ASSIGNMENT => The answer should consist of the full listing below, repeated exactly and free of pictures.

EXTRACTED MATERIAL =>

□ □ □ □ □

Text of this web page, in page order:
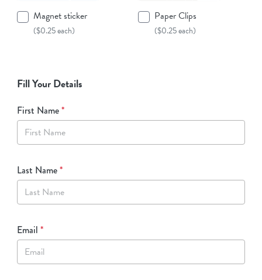
Magnet sticker
($0.25 each)
Paper Clips
($0.25 each)
Fill Your Details
First Name*
Last Name*
Email *
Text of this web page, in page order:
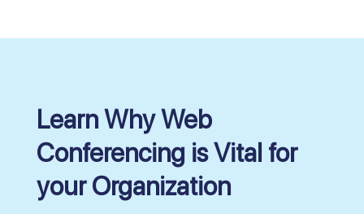
Learn Why Web
Conferencing is Vital for
your Organization

□ □ □ □ □

OUTPUT FOR THIS TASK =>
Text of this web page, in page order:
Magnet sticker
($0.25 each)
Paper Clips
($0.25 each)
Fill Your Details
First Name*
Last Name*
Email *
Text of this web page, in page order:
Learn Why Web
Conferencing is Vital for
your Organization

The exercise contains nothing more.